» **EXERCISE OBJECTIVE**
For the listing below, the answer is an exact retyping of the lines from the one with "Contact Us Today" through the one with "Like Yes-Men", both included, without pictures.

» **RECORDS PROVIDED**
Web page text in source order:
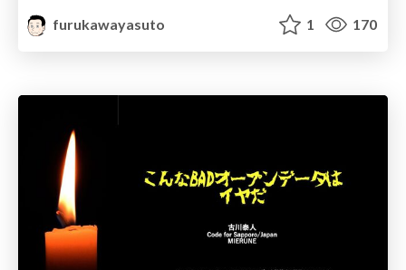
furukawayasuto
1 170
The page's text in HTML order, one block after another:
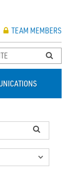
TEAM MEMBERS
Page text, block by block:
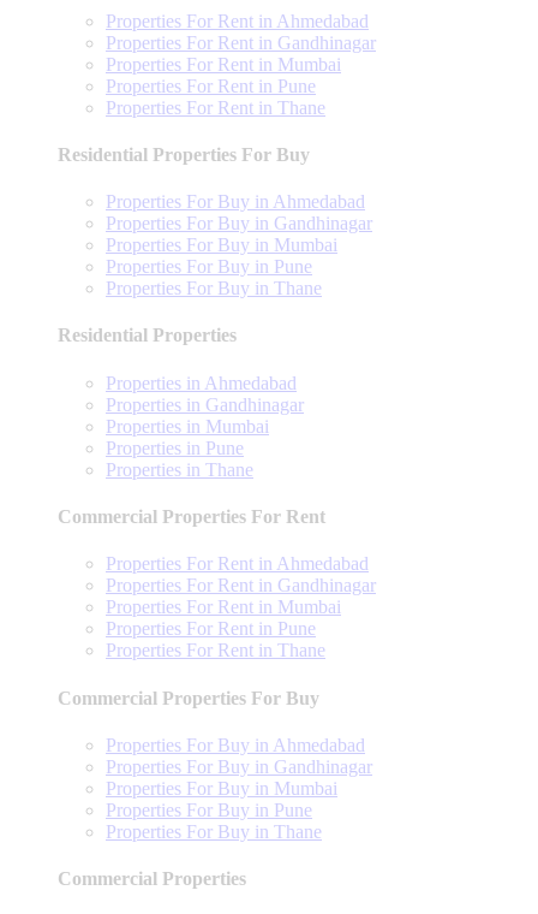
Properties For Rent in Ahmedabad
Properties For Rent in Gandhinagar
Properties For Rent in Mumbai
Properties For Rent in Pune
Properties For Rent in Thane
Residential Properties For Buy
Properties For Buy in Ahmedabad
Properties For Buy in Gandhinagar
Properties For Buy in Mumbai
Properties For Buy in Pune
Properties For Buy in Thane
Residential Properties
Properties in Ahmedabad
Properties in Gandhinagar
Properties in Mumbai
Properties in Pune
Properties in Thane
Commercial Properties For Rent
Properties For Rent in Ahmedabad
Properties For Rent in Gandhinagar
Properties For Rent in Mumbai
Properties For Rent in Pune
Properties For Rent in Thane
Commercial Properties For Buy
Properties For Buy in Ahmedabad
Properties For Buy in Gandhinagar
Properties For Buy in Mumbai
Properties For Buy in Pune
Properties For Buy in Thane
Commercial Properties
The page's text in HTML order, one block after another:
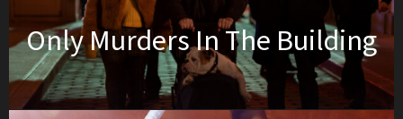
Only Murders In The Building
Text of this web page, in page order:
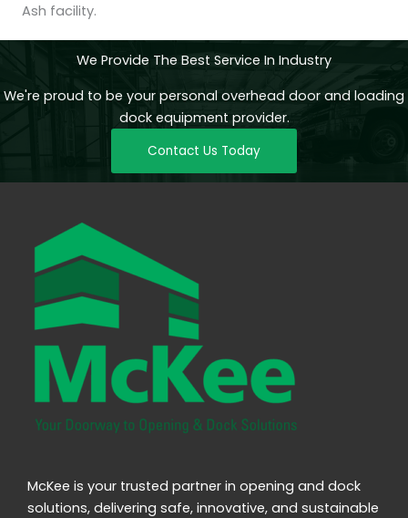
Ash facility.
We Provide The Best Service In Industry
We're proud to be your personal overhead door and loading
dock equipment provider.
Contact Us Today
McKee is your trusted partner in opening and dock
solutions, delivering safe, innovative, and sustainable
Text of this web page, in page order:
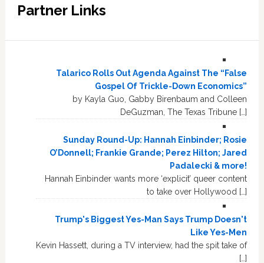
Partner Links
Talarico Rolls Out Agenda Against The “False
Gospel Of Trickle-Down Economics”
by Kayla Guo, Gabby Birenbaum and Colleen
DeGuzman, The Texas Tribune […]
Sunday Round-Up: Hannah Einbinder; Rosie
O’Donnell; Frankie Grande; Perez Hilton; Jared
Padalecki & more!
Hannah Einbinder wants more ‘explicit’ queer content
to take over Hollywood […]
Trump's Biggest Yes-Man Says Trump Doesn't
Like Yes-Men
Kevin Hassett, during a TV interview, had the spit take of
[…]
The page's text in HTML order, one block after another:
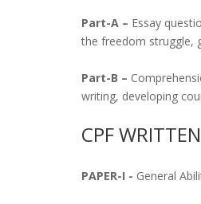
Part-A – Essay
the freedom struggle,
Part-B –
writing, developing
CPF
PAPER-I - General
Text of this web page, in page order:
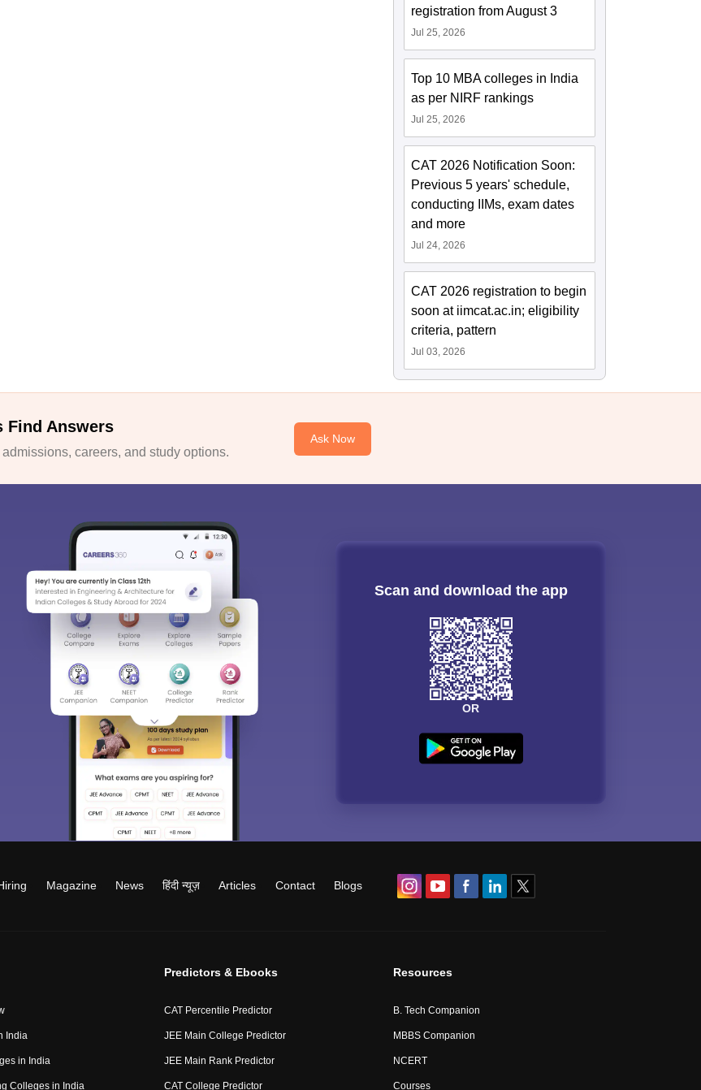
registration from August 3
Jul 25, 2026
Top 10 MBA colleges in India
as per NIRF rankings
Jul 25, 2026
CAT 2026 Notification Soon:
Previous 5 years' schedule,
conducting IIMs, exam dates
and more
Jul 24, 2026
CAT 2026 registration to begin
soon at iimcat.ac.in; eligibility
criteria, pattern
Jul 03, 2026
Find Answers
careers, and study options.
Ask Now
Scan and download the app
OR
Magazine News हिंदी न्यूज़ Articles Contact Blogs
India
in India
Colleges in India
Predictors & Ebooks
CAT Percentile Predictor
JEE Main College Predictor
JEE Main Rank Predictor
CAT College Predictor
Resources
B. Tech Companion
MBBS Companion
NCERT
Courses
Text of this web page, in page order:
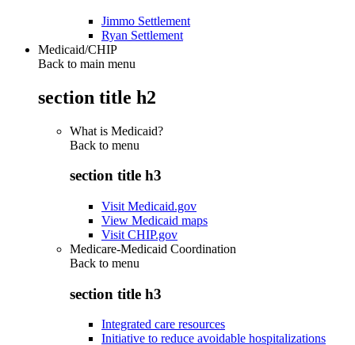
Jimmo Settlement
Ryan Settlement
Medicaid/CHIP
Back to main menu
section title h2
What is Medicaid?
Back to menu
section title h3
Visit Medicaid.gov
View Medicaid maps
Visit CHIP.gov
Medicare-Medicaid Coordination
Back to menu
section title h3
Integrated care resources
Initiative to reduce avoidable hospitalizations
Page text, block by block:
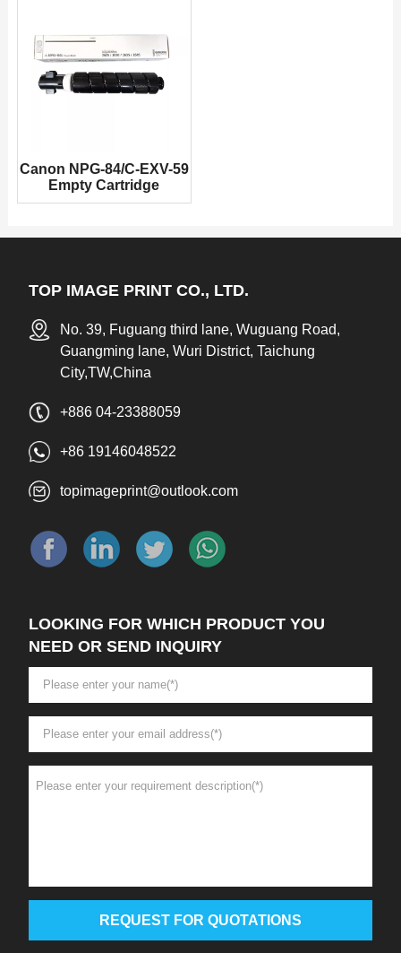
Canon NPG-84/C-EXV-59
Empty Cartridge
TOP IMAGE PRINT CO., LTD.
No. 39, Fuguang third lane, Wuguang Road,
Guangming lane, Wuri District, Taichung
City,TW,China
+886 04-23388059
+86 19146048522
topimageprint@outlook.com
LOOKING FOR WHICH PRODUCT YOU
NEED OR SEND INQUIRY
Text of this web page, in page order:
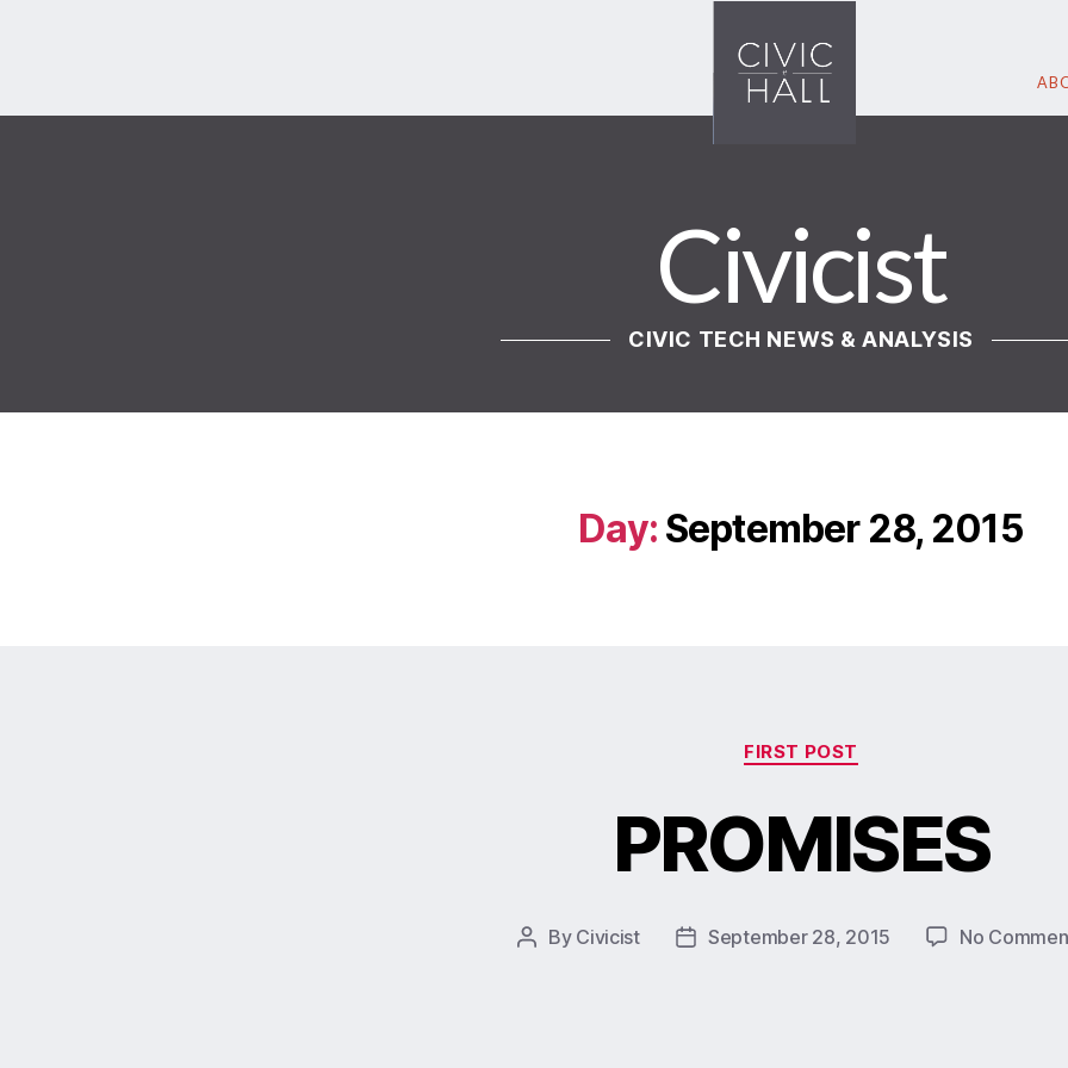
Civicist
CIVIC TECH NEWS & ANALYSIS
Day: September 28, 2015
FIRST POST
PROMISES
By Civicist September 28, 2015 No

» **ANSWER TO THIS PROBLEM**
Contact Us Today
McKee is your trusted partner in opening and dock
solutions, delivering safe, innovative, and sustainable
Text of this web page, in page order:
Partner Links
Talarico Rolls Out Agenda Against The “False
Gospel Of Trickle-Down Economics”
by Kayla Guo, Gabby Birenbaum and Colleen
DeGuzman, The Texas Tribune […]
Sunday Round-Up: Hannah Einbinder; Rosie
O’Donnell; Frankie Grande; Perez Hilton; Jared
Padalecki & more!
Hannah Einbinder wants more ‘explicit’ queer content
to take over Hollywood […]
Trump's Biggest Yes-Man Says Trump Doesn't
Like Yes-Men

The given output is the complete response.